**Extracted data**

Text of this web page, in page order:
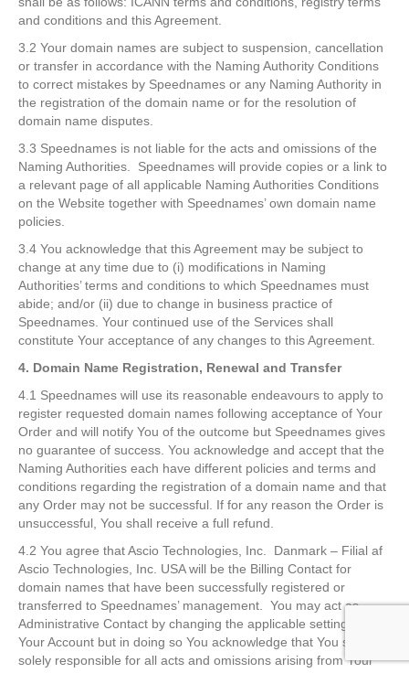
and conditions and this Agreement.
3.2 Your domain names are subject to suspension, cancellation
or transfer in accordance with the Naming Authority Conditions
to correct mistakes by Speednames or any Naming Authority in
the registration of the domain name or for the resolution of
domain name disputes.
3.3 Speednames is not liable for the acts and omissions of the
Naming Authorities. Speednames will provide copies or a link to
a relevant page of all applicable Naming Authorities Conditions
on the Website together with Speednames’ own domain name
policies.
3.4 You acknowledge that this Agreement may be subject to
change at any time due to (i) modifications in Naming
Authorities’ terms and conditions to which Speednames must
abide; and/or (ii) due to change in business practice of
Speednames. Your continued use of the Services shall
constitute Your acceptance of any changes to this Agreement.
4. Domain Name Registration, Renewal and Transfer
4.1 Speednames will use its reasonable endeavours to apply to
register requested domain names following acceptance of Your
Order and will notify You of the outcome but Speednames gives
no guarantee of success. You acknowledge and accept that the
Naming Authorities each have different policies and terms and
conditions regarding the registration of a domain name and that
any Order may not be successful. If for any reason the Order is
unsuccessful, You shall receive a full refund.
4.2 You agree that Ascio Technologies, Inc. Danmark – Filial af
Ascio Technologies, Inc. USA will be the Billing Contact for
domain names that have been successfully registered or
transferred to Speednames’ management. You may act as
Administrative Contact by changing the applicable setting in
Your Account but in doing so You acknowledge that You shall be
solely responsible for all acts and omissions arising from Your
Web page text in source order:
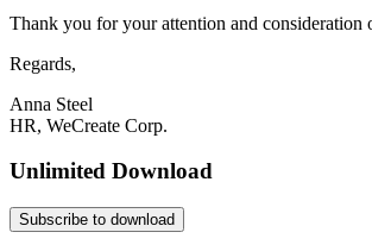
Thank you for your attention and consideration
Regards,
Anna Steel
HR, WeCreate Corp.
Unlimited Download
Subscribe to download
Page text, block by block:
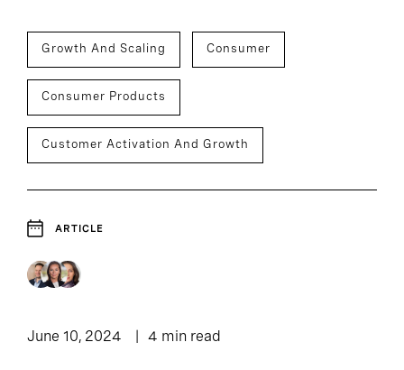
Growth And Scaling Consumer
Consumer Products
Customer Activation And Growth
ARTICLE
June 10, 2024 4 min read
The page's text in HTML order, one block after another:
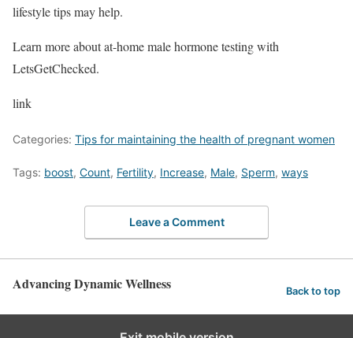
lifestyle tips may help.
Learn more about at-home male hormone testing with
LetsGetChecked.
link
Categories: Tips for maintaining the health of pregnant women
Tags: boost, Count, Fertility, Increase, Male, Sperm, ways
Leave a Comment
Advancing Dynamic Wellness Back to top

* * *

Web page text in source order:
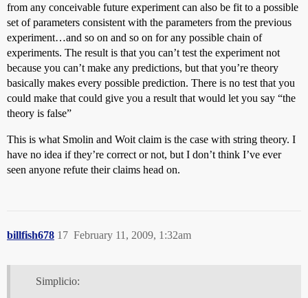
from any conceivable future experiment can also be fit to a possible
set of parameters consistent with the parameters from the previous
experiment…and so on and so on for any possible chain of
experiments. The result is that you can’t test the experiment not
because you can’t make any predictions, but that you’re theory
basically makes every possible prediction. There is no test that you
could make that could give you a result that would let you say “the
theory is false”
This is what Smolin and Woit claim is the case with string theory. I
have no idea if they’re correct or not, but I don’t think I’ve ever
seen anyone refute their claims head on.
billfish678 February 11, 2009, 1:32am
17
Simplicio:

--

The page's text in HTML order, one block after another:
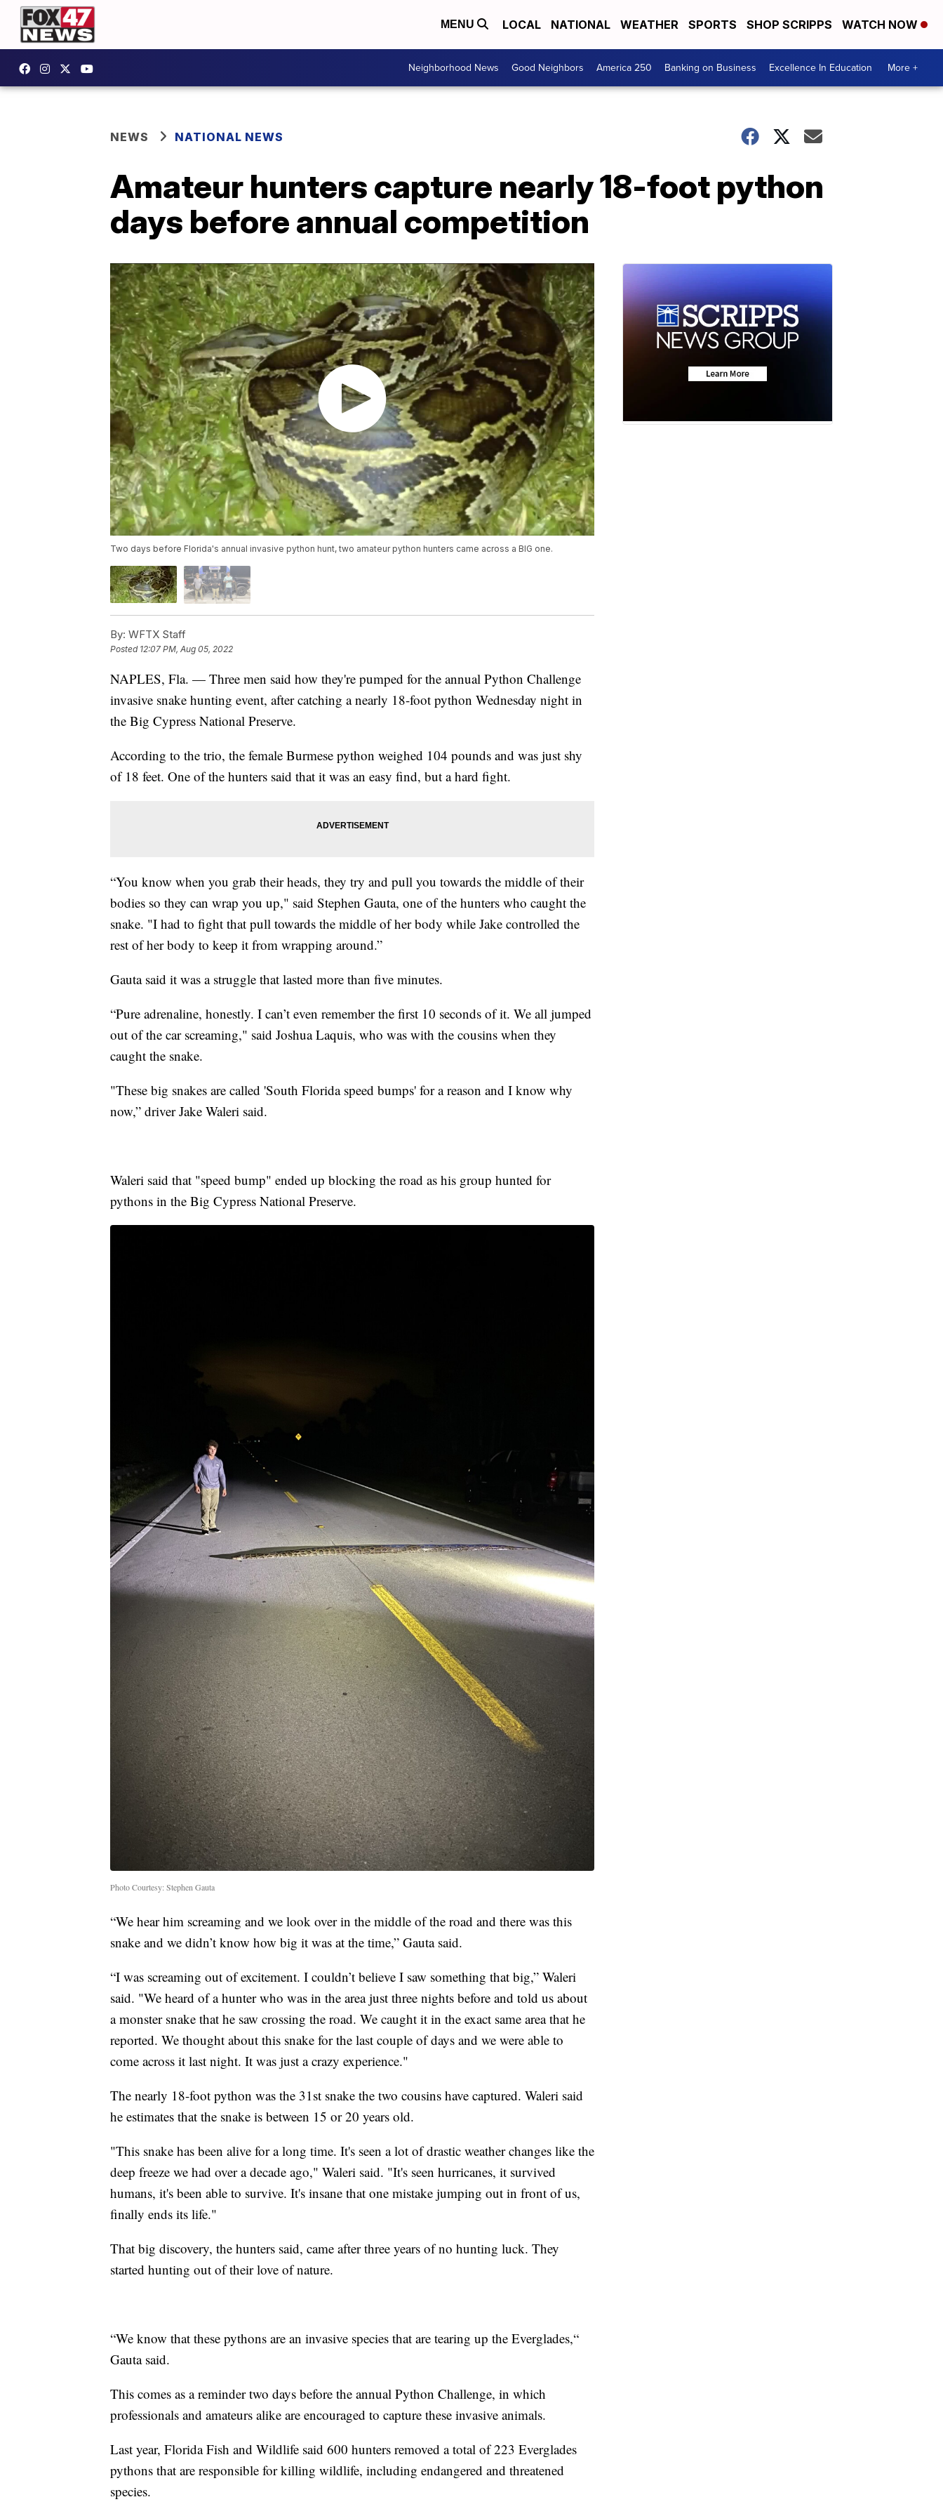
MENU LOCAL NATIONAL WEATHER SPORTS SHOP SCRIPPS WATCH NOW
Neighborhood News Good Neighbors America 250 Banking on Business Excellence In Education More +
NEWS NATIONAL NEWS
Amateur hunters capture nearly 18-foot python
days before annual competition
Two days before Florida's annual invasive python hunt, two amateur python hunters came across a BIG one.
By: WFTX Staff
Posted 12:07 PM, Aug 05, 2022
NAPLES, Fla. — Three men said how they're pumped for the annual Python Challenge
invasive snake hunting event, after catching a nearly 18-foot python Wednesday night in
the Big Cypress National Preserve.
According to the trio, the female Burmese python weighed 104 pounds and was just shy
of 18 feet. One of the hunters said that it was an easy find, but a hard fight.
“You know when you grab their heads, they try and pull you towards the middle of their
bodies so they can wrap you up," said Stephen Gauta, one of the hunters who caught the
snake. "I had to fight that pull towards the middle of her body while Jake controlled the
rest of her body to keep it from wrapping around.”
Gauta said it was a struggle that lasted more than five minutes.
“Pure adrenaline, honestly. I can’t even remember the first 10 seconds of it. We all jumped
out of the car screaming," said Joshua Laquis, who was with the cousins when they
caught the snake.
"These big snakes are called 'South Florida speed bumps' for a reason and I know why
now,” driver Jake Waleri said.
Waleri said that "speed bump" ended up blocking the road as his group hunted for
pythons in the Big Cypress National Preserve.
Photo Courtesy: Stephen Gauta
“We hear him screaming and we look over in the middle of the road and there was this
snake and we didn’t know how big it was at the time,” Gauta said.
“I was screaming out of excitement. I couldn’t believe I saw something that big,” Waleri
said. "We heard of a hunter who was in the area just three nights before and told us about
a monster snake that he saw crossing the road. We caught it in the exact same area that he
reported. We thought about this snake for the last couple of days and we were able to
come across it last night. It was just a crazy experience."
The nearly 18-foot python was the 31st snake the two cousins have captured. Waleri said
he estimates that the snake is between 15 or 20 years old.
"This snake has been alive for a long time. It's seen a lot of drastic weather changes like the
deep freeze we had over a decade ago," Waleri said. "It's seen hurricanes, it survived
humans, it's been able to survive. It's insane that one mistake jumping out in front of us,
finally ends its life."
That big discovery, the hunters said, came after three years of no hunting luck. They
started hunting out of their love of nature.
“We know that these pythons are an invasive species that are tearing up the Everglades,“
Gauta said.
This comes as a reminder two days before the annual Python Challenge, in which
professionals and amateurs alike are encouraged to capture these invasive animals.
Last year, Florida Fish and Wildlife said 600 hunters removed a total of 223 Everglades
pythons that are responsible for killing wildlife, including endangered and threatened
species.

**Task brief**
Above are the entries. Quote exactly the lines from the one bearing "snake and we" through the one bearing "told us about".

**Reply**
snake and we didn’t know how big it was at the time,” Gauta said.
“I was screaming out of excitement. I couldn’t believe I saw something that big,” Waleri
said. "We heard of a hunter who was in the area just three nights before and told us about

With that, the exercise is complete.